Второй – тот самый Лупан, что после Гражданской войны заведовал кабинетом японской гравюры в Эрмитаже. По словам вашего отца, который хоть его и не любит, но, похоже, знал и до ареста, в своем деле Лупан немалый спец, о японцах он говорит с уважением, нежностью, хоть они и подвели его под монастырь – в тридцать пятом году он получил десять лет как японский шпион. Правда, об Эрмитаже Лупан распространяться не любит, но молодому, коли он выходит на волю, позарез нужно знать, что в этой Японии тамошние охальники резали на своих досках. И Лупан за полпайки хлеба и два куска сахара снисходит, соглашается рассказать.

“Гравюры в кабинете были разные, – говорит он, – по большей части из коллекции русского посла в Японии графа Строганова.

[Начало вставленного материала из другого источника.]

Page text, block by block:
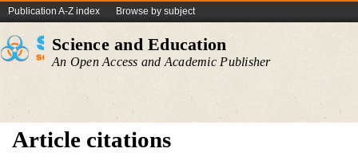
Publication A-Z index Browse by subject
Science and Education
An Open Access and Academic Publisher
Article citations
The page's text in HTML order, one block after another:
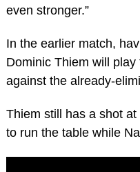
even stronger.”
In the earlier match,
Dominic Thiem will
against the already-
Thiem still has a shot
to run the table while
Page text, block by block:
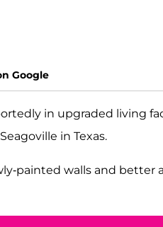
Google
in upgraded living
in Texas.
painted walls and
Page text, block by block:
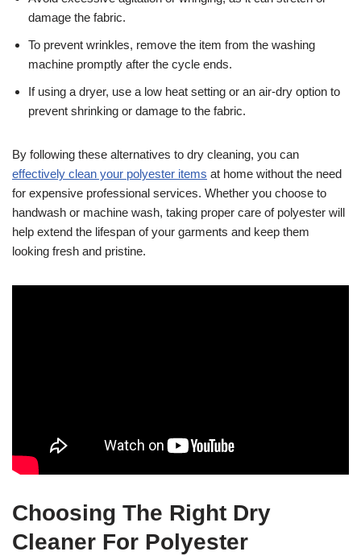
damage the fabric.
To prevent wrinkles, remove the item from the washing
machine promptly after the cycle ends.
If using a dryer, use a low heat setting or an air-dry option to
prevent shrinking or damage to the fabric.
By following these alternatives to dry cleaning, you can
effectively clean your polyester items at home without the need
for expensive professional services. Whether you choose to
handwash or machine wash, taking proper care of polyester will
help extend the lifespan of your garments and keep them
looking fresh and pristine.
Choosing The Right Dry
Cleaner For Polyester
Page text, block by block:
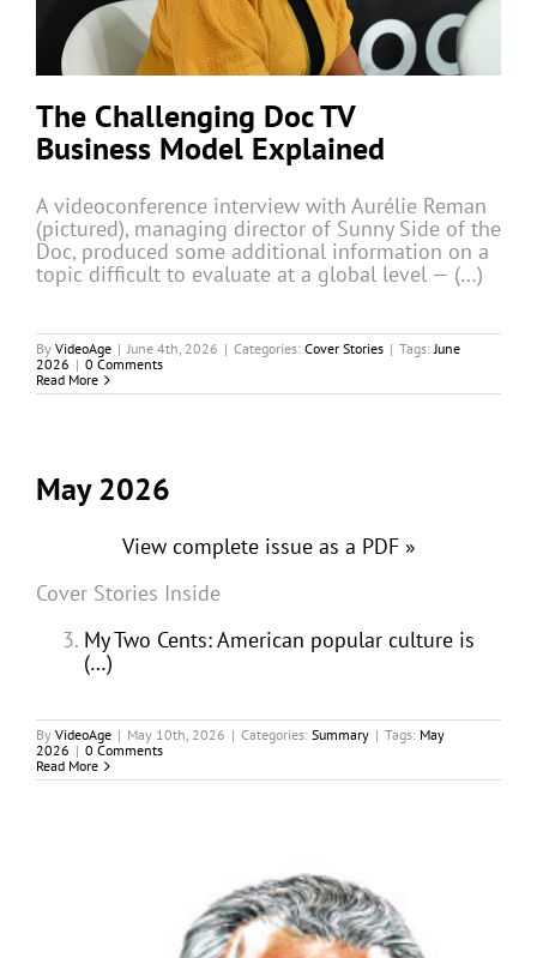
The Challenging Doc TV
Business Model Explained
A videoconference interview with Aurélie Reman
(pictured), managing director of Sunny Side of the
Doc, produced some additional information on a
topic difficult to evaluate at a global level — (…)
By VideoAge | June 4th, 2026 | Categories: Cover Stories | Tags:June
2026 | 0 Comments
Read More
May 2026
View complete issue as a PDF »
Cover Stories Inside
My Two Cents: American popular culture is
(…)
By VideoAge | May 10th, 2026 | Categories: Summary | Tags: May
2026 | 0 Comments
Read More
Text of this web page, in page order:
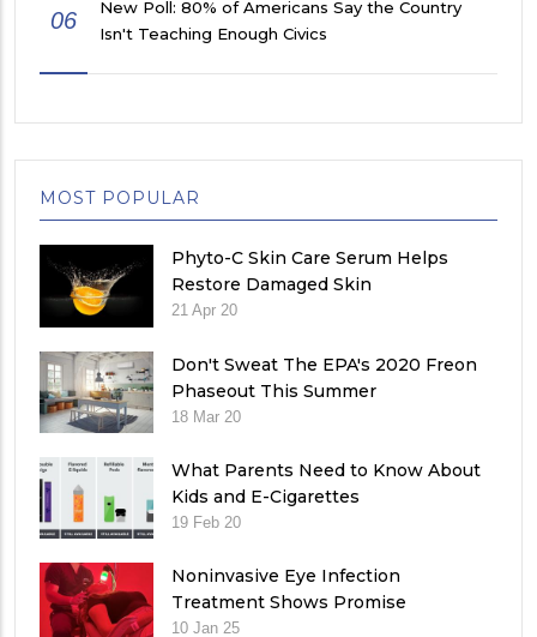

После смерти графа его собрание из-за клубнички – ее там и впрямь много, Строганов это дело любил – купила дирекция Императорских музеев. А так, – поясняет Лупан, – конечно, красиво, можно даже сказать, фасонисто. Ножки, – говорит он, – как у цыпленка табака, вразлет, значит, ножки, а между – то ли пропасть, то ли глубокий провал, есть в нем дно или нет, – говорит он Игнату, – если вырвешься на волю, тебе жизнь покажет. Когда, значит, есть, то хорошо, а нет, значит, прощай – трясина, хмарь эта с концами засосет.

Вообще же, – продолжает Лупан, – всё там как бы даже и нежно: роток, губки мягонькие, между язычок аккуратненький и всё щерится, склабится от удовольствия, что вот сейчас тебя примет. Только улыбочка этакая беззубая, муторная улыбочка, как классики говорили, саркастическая”. Другой зэк, Сидоров, который греется, сидит тут же у печки, решает урезонить Лупана, говорит: “Да брось пугать парня. Ну и что, что рот этот, как у нас, беззубый. Оно даже спокойнее. Значит, ничего не оттяпает и не отхватит: с чем пришел, с тем и назад уйдешь”.

“Она что, – спрашивает молодой, – совсем голая?” – видно, что именно такой он ее сейчас себе представляет, и ему сладко прямо невмоготу.